Upper Endoscopy often reveals ulcers throughout the esophagus with intervening normal-appearing mucosa. In severe cases the ulcers can coalesce and on rare occasions have a black appearance known as black esophagus. While the diagnosis of herpes esophagitis can be inferred clinically it can only be accurately diagnosed through endoscopically obtained biopsies with microscopic evaluation by a pathologist finding the appropriate inclusion bodies and diagnostic immunochemical staining. False negative findings may occur if biopsies are taken from the ulcer rather than from the margin of the ulcer as the inclusion particles are to be found in viable epithelial cells. Viral tissue culture represents the most accurate means of diagnosing the precise cause.

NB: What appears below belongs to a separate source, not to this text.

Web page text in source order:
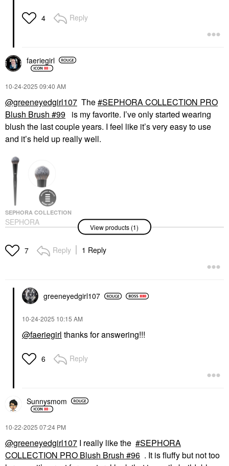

===Differential diagnosis===
CMV, VZV as well as HIV infections of the esophagus can have a similar presentation. Tissue culture is the most accurate means of distinguishing between the different viral causes. Caustic esophagitis, pill-induced esophagitis as well as yeast esophagitis can have a similar clinical presentation.

==Prevention==
Herpes simplex virus is commonly found in humans, yet uncommonly results in systemic manifestations. Suppression of HIV with antiretroviral medications, careful monitoring of immunosuppressive medications are important means of prevention. Antiviral prophylaxis such as daily acyclovir in immunocompromised individuals may be considered.

==Treatment==
Antivirals such as acyclovir, famciclovir, or valacyclovir may be used. Intravenous acyclovir is reserved for individuals who cannot swallow due to the pain, individuals with other systemic manifestations of herpes or severely immunocompromised individuals.